If you want the operating system this critique implies, Wendir's seven-agent architecture is the system we built around exactly these failure modes. Closed beta, iOS-first. Waitlist.
Or use the LLM you like best for the parts it's good at, and use a proper workflow for everything else. Either works. The trap is using a chatbot for the whole job.
More
- The main planning manual — the system this is the AI-critique companion to.
- Kyoto in 3 days for 4 people — the planning doc the LLMs were trying to produce.
- How to split travel expenses — the math no LLM ran for us.
Written by the Wendir team. Last updated: 15 May 2026. Behaviour patterns described above are drawn from repeated runs of similar prompts against the current frontier models during Wendir's development. Specific model versions move quickly; the structural failure modes (hallucinated specifics, no expense math, no multi-user state, no persistence) have remained stable across versions and are the point of the piece.
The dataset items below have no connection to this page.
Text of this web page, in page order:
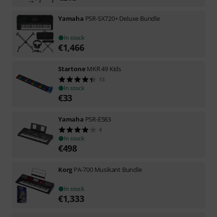
Yamaha PSR-SX720+ Deluxe Bundle
In stock
€1,466
Startone MKR 49 Kids
13
In stock
€33
Yamaha PSR-E583
4
In stock
€498
Korg PA-700 Musikant Bundle
In stock
€1,333

Run the prompt yourself to verify the patterns repeat. The frontier models referenced: ChatGPT (OpenAI), Gemini (Google), Claude (Anthropic).
Common questions
Can ChatGPT plan a group trip?+
ChatGPT can produce a serviceable solo itinerary in seconds. For a group trip it produces the same itinerary while gesturing at "different preferences" — but it can't run a vote, track expenses, verify opening hours against the real world, or coordinate four humans. The output looks like a plan; the operational layer is missing.
Which AI is best for trip planning?+
For a quick destination overview or a solo trip, any of ChatGPT, Gemini, or Claude works. For a group trip with real coordination — votes, expenses, dietary constraints, schedule conflicts — none of them work standalone. The structural reason: a chatbot is a one-shot text generator. A group trip is a multi-week, multi-person, stateful workflow.
What did all three LLMs get wrong about Kyoto?+
All three suggested places that were closed, mispriced (or refused to price at all), gave outdated opening hours, and produced itineraries with logistically impossible gaps (e.g. Arashiyama in the morning, Higashiyama for lunch — a 50-minute crossing the LLM had no awareness of).
Is Wendir just a wrapper around an LLM?+
No. The LLMs (Gemini for most text generation) are the surface layer — but the system underneath is multiple specialised agents handing off to each other, a real Google Places verification layer, a real-time consensus engine, and a multi-currency settlement algorithm. The chat is the tip; the iceberg is the workflow it lives inside.
Why doesn't a single LLM work for a group trip?+
Three structural reasons: (1) one chatbot can't coordinate multiple humans — it has no native model of users, votes, or consensus; (2) LLMs hallucinate facts (hours, prices, closures) that travel decisions are downstream of; (3) trip planning is stateful and weeks-long, but most LLM interfaces are stateless chats. Specialisation, verification, and persistence are what's missing.